- **Requirement**:
From the entries below, return every line that includes the word "other".

- **Data**:
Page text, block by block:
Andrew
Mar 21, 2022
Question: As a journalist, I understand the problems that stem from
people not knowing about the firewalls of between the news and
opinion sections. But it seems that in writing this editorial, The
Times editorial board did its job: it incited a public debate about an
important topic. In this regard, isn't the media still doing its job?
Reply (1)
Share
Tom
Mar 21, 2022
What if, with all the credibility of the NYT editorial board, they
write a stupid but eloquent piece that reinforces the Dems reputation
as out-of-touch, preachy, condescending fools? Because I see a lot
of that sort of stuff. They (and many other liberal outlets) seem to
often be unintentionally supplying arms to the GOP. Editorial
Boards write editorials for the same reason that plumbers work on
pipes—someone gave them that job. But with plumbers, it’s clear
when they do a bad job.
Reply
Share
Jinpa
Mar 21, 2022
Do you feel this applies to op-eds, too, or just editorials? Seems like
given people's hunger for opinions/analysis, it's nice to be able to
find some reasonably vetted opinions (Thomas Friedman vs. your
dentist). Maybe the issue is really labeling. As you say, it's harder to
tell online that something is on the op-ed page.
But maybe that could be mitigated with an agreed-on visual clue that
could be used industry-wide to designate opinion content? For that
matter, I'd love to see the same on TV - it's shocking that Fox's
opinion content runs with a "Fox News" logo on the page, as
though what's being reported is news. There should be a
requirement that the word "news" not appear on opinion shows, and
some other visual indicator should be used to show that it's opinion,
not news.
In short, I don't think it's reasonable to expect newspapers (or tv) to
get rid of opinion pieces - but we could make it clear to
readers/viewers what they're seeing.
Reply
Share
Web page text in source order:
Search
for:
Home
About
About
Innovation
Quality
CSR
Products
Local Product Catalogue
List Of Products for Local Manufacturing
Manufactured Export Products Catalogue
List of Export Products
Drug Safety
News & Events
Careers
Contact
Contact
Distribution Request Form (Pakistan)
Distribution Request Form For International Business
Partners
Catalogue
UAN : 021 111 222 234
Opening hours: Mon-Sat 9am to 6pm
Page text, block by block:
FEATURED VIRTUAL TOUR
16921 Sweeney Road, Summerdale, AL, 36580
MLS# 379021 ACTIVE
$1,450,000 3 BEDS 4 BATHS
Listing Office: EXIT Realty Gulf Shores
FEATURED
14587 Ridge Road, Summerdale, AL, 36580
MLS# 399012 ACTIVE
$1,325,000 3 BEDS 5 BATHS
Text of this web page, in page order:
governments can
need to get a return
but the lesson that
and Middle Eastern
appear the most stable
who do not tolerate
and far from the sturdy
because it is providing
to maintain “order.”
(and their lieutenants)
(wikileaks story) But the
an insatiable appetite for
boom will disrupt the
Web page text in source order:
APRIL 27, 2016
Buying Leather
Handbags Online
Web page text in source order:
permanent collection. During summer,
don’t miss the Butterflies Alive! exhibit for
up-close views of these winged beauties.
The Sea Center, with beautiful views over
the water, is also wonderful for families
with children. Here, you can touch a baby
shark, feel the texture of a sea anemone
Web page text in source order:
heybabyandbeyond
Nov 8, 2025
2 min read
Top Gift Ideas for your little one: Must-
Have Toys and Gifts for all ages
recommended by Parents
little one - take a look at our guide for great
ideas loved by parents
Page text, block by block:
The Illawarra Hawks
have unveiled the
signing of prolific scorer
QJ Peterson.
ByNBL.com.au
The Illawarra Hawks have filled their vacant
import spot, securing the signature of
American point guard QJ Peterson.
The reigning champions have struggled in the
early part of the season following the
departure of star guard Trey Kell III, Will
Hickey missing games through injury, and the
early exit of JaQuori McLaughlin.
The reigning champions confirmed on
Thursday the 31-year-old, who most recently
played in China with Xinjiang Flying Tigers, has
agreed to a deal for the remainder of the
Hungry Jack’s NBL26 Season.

- **Exercise output**:
of that sort of stuff. They (and many other liberal outlets) seem to
some other visual indicator should be used to show that it's opinion,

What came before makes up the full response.